*** EXTRACTED MATERIAL Section Begins ***

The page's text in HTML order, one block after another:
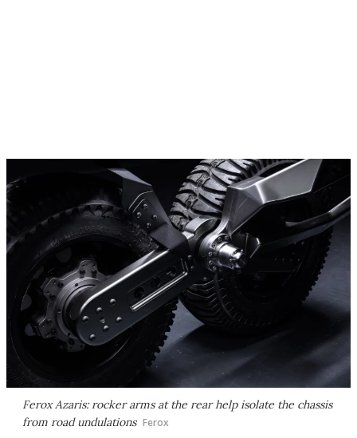
Ferox Azaris: rocker arms at the rear help isolate the chassis
from road undulations Ferox
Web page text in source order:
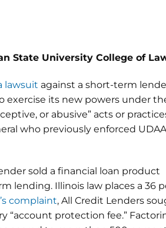
State University College of
lawsuit against a short-term
exercise its new powers under
or abusive” acts or
who previously enforced
sold a financial loan product
lending. Illinois law places a 36
complaint, All Credit Lenders
protection fee.”
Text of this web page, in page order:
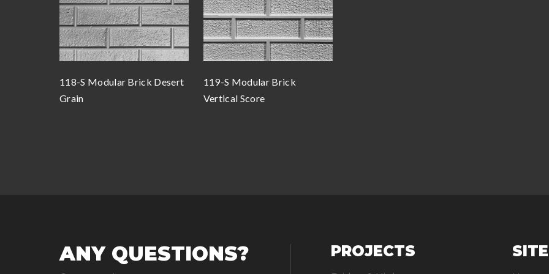
118-S Modular Brick Desert
Grain
119-S Modular Brick
Vertical Score
ANY QUESTIONS? PROJECTS
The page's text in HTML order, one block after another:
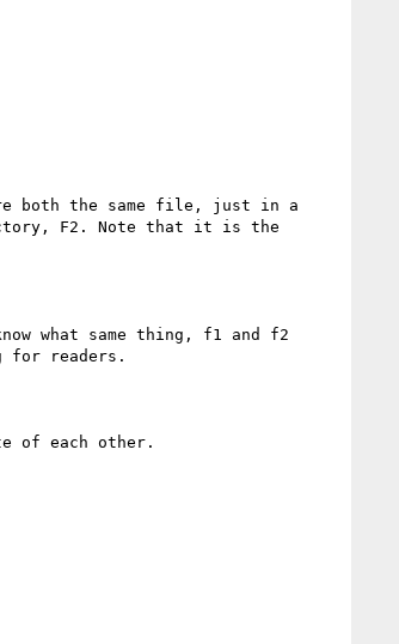
both the same file, just in a
F2. Note that it is the
what same thing, f1 and f2
for readers.
of each other.
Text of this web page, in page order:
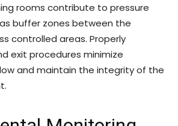
rooms contribute to pressure
buffer zones between the
controlled areas. Properly
exit procedures minimize
and maintain the integrity of the
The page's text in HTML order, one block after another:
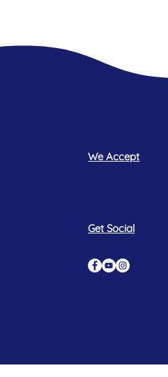
We Accept
Get Social
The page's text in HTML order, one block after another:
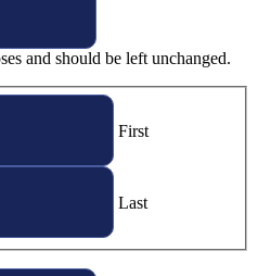
and should be left unchanged.
First
Last
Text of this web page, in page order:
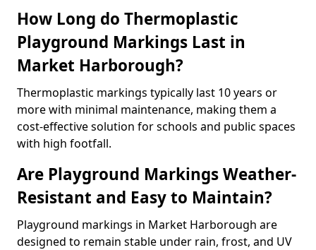
How Long do Thermoplastic
Playground Markings Last in
Market Harborough?
Thermoplastic markings typically last 10 years or
more with minimal maintenance, making them a
cost-effective solution for schools and public spaces
with high footfall.
Are Playground Markings Weather-
Resistant and Easy to Maintain?
Playground markings in Market Harborough are
designed to remain stable under rain, frost, and UV
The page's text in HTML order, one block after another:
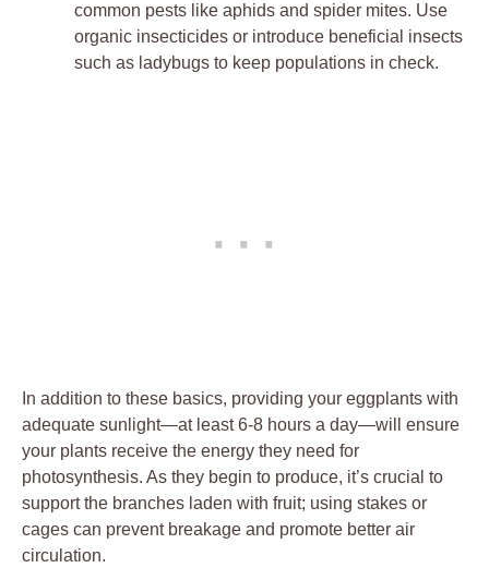
common‌ pests like aphids and spider mites.⁤ Use
‍organic insecticides or introduce beneficial insects⁣
such as ladybugs to keep populations in⁣ check.
In addition to these basics, providing your eggplants with
⁢adequate​ sunlight—at least 6-8 hours a day—will ensure
your plants ‌receive the energy they ‍need⁢ for
⁣photosynthesis. As they ⁢begin to produce, it’s crucial ⁣to​
support the branches laden with​ fruit;‌ using stakes‌ or
cages can prevent breakage and promote ‌better air
circulation.
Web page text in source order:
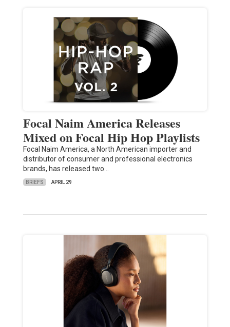
Focal Naim America Releases
Mixed on Focal Hip Hop Playlists
Focal Naim America, a North American importer and
distributor of consumer and professional electronics
brands, has released two…
BRIEFS APRIL 29
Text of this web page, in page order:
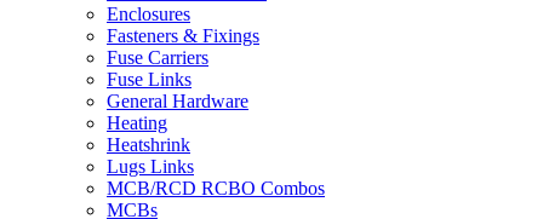
Enclosures
Fasteners & Fixings
Fuse Carriers
Fuse Links
General Hardware
Heating
Heatshrink
Lugs Links
MCB/RCD RCBO Combos
MCBs

*** EXTRACTED MATERIAL Section Ends ***

Give every line of the records above again, exactly, and omit the pictures.

The page's text in HTML order, one block after another:
Ferox Azaris: rocker arms at the rear help isolate the chassis
from road undulations Ferox
Web page text in source order:
State University College of
lawsuit against a short-term
exercise its new powers under
or abusive” acts or
who previously enforced
sold a financial loan product
lending. Illinois law places a 36
complaint, All Credit Lenders
protection fee.”
Text of this web page, in page order:
118-S Modular Brick Desert
Grain
119-S Modular Brick
Vertical Score
ANY QUESTIONS? PROJECTS
The page's text in HTML order, one block after another:
both the same file, just in a
F2. Note that it is the
what same thing, f1 and f2
for readers.
of each other.
Text of this web page, in page order:
rooms contribute to pressure
buffer zones between the
controlled areas. Properly
exit procedures minimize
and maintain the integrity of the
The page's text in HTML order, one block after another:
We Accept
Get Social
The page's text in HTML order, one block after another:
and should be left unchanged.
First
Last
Text of this web page, in page order:
How Long do Thermoplastic
Playground Markings Last in
Market Harborough?
Thermoplastic markings typically last 10 years or
more with minimal maintenance, making them a
cost-effective solution for schools and public spaces
with high footfall.
Are Playground Markings Weather-
Resistant and Easy to Maintain?
Playground markings in Market Harborough are
designed to remain stable under rain, frost, and UV
The page's text in HTML order, one block after another:
common‌ pests like aphids and spider mites.⁤ Use
‍organic insecticides or introduce beneficial insects⁣
such as ladybugs to keep populations in⁣ check.
In addition to these basics, providing your eggplants with
⁢adequate​ sunlight—at least 6-8 hours a day—will ensure
your plants ‌receive the energy they ‍need⁢ for
⁣photosynthesis. As they ⁢begin to produce, it’s crucial ⁣to​
support the branches laden with​ fruit;‌ using stakes‌ or
cages can prevent breakage and promote ‌better air
circulation.
Web page text in source order:
Focal Naim America Releases
Mixed on Focal Hip Hop Playlists
Focal Naim America, a North American importer and
distributor of consumer and professional electronics
brands, has released two…
BRIEFS APRIL 29
Text of this web page, in page order:
Enclosures
Fasteners & Fixings
Fuse Carriers
Fuse Links
General Hardware
Heating
Heatshrink
Lugs Links
MCB/RCD RCBO Combos
MCBs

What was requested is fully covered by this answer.